How Can Homeschoolers Make Friends: The Only Way!

How to make friends in homeschool

I bet you have wondered how can a homeschooler make friends when they’re the only one in the classroom?

Well, I can say for sure your homeschooling student can make friends just like any other child! Keep reading and find out how it’s possible.

Homeschoolers make friends through your guidance, teaching, and role modeling of what making friends looks like. When you socialize with other families, join organizations, and do family projects you can easily make friends! 

Find Other Homeschooling Families

This may seem obvious, but we didn’t experience it because we were so focused on ourselves and finding the right curriculum in the beginning. However, there are probably a few homeschoolers living in your neighborhood and you didn’t even know it. The other homeschooling families will probably like to meet you and share their experiences with you. Because we are all in this together and normally other families started just like you did, without any clue about how to start. Many parents worry about making friends in homeschool. 

They also worry about socialization and how their children will grow up normally. This is perfectly normal and important to handle in homeschool. Because it is a real challenge you will need to plan for. You will have to plan socialization and create opportunities for your children to make friends. This will be planned into your normal school schedule of classes outside, activities, extracurricular sports, and attending other clubs and co-operatives. Once you find your tribe of homeschoolers it becomes easier to find resources, advice, and confidence to help your kids make friends. We found this helpful article that offers 50 ways to teach social skills.

Teach Your Kids How to Make Friends

How to make friends

Like any other subject, you can help your child learn how to make friends. That’s right, you can build it into your curriculum. It may sound silly to some at first, but we homeschooling parents are at an advantage. We can plan and help our children to learn many things that they wouldn’t normally get a chance to learn about. We can help them with character building, and give them some tips and practice how to make friends. Please check out this helpful article for a few tips about helping your kids make friends. 

Some other advice is to observe how your children react around others and you can help them make adjustments to their behavior. This Cleaveland Clinic article explains the way to do it right. You may also practice it yourself at home. If you have other kids, you can do a group practice session and do some role-playing to model the right way to introduce yourself and interact. It can be fun, so enjoy this activity and you will be surprised how well it can help you especially if you have a shy child. But remember, it takes much practice and patience, so stick to it and don’t give up too soon if you see it not working right away! And most importantly, once you finish an encounter, discuss with them how it went. Did they remember their name, how old are they? Will you want to meet them and play again? If it’s an older child you can still debrief them and check how things went. 

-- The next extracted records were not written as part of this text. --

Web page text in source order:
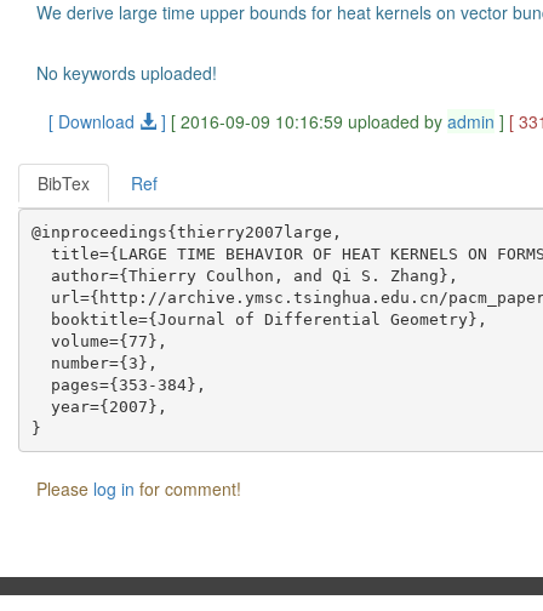
We derive large time upper bounds for heat kernels on vector
No keywords uploaded!
[ Download
] [ 2016-09-09 10:16:59 uploaded by admin ] [
BibTex Ref
@inproceedings{thierry2007large,
title={LARGE TIME BEHAVIOR OF HEAT KERNELS ON
  author={Thierry Coulhon, and Qi S. Zhang},
url={http://archive.ymsc.tsinghua.edu.cn/
  booktitle={Journal of Differential Geometry},
  volume={77},
  number={3},
  pages={353-384},
  year={2007},
Please log in for comment!
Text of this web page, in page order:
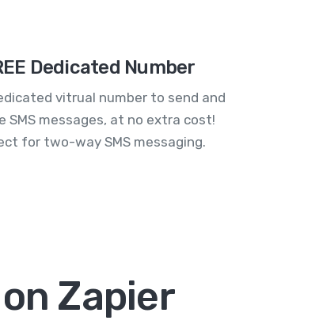
Dedicated Number
vitrual number to send and
SMS messages, at no extra cost!
for two-way SMS messaging.
Zapier
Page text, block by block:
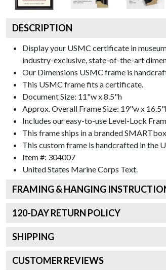
DESCRIPTION
Display your USMC certificate in
industry-exclusive, state-of-the-art
Our Dimensions USMC frame is
This USMC frame fits a certificate.
Document Size: 11"w x 8.5"h
Approx. Overall Frame Size: 19"w x
Includes our easy-to-use Level-Lock
This frame ships in a branded
This custom frame is handcrafted in the
Item #: 304007
United States Marine Corps Text.
FRAMING & HANGING
120-DAY RETURN POLICY
SHIPPING
CUSTOMER REVIEWS
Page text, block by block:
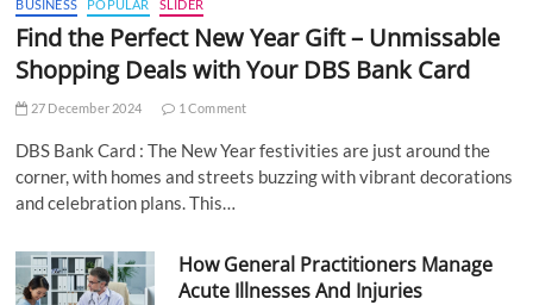
BUSINESS POPULAR SLIDER
Find the Perfect New Year Gift – Unmissable
Shopping Deals with Your DBS Bank Card
27 December 2024 1 Comment
DBS Bank Card : The New Year festivities are just around the
corner, with homes and streets buzzing with vibrant decorations
and celebration plans. This…
How General Practitioners Manage
Acute Illnesses And Injuries
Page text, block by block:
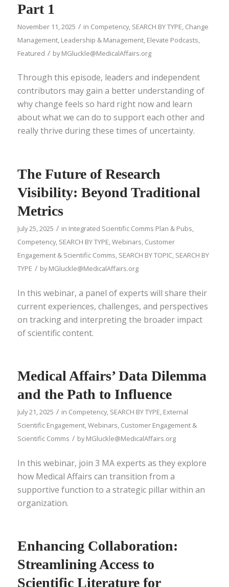
Part 1
November 11, 2025 / in Competency, SEARCH BY TYPE, Change
Management, Leadership & Management, Elevate Podcasts,
Featured / byMGluckle@MedicalAffairs.org
Through this episode, leaders and independent
contributors may gain a better understanding of
why change feels so hard right now and learn
about what we can do to support each other and
really thrive during these times of uncertainty.
The Future of Research
Visibility: Beyond Traditional
Metrics
July 25, 2025 / in Integrated Scientific Comms Plan & Pubs,
Competency, SEARCH BY TYPE,Webinars, Customer
Engagement & Scientific Comms, SEARCH BY TOPIC, SEARCH BY
TYPE / byMGluckle@MedicalAffairs.org
In this webinar, a panel of experts will share their
current experiences, challenges, and perspectives
on tracking and interpreting the broader impact
of scientific content.
Medical Affairs’ Data Dilemma
and the Path to Influence
July 21, 2025 / in Competency, SEARCH BY TYPE, External
Scientific Engagement,Webinars, Customer Engagement &
Scientific Comms / byMGluckle@MedicalAffairs.org
In this webinar, join 3 MA experts as they explore
how Medical Affairs can transition from a
supportive function to a strategic pillar within an
organization.
Enhancing Collaboration:
Streamlining Access to
Scientific Literature for
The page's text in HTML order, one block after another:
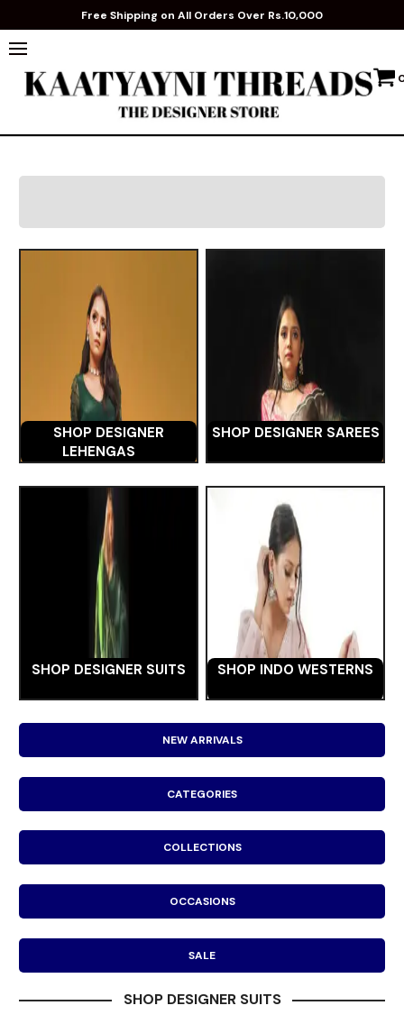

Make a Schedule for Social Time Every Week

Now that you have given your child some advice on how to make friends, you have to make time for them to meet someone! SO make a social schedule just like you schedule the time for each subject like math, reading, or science. Since they are not going to school like other kids, they don’t take a bus, or walk, or ride their bike to school with friends. They also need a chance to meet other kids, so this is now your duty to facilitate the chances for them to meet and make friends. Take special notice of the weekly schedule to see when time is available. Try at least 3 times per week at first and more as you see matching your situation.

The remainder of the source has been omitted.